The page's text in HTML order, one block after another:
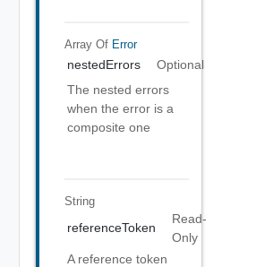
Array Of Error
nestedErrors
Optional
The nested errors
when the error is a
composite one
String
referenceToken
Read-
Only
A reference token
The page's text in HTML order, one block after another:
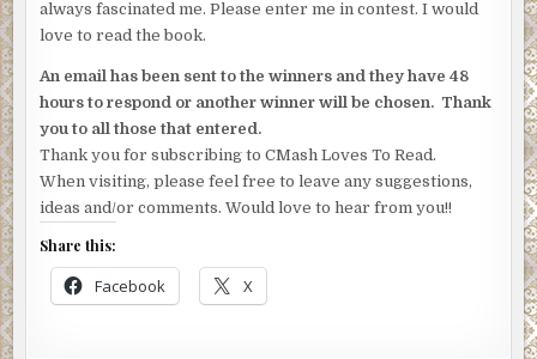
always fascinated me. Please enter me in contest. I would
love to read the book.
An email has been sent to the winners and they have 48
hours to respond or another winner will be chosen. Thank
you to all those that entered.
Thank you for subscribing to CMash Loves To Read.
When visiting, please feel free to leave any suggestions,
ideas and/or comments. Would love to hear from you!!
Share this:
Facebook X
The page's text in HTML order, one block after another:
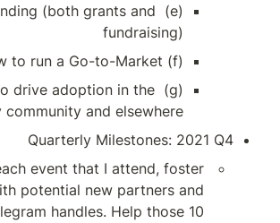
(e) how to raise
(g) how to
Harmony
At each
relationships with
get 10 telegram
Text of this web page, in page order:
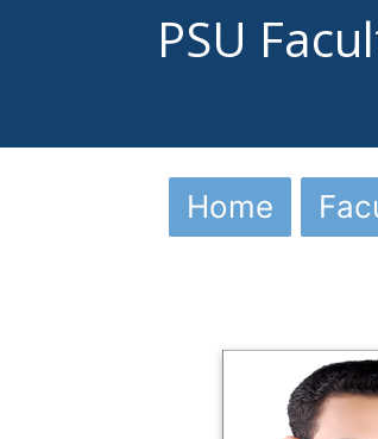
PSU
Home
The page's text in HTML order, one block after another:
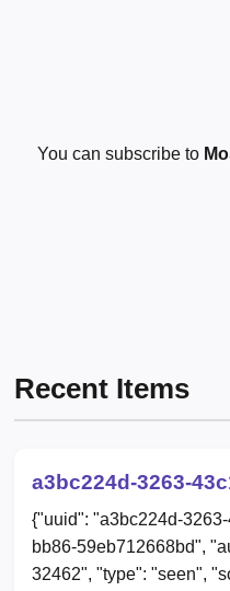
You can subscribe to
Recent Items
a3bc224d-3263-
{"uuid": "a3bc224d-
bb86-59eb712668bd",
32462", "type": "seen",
——
WORK TASK: What is needed is an exact repeat of the lines from the one containing "Text of this" through the last line of the records above, both included, with pictures left out.

WRITTEN REPLY:
Text of this web page, in page order:
PSU
Home
The page's text in HTML order, one block after another:
You can subscribe to
Recent Items
a3bc224d-3263-
{"uuid": "a3bc224d-
bb86-59eb712668bd",
32462", "type": "seen",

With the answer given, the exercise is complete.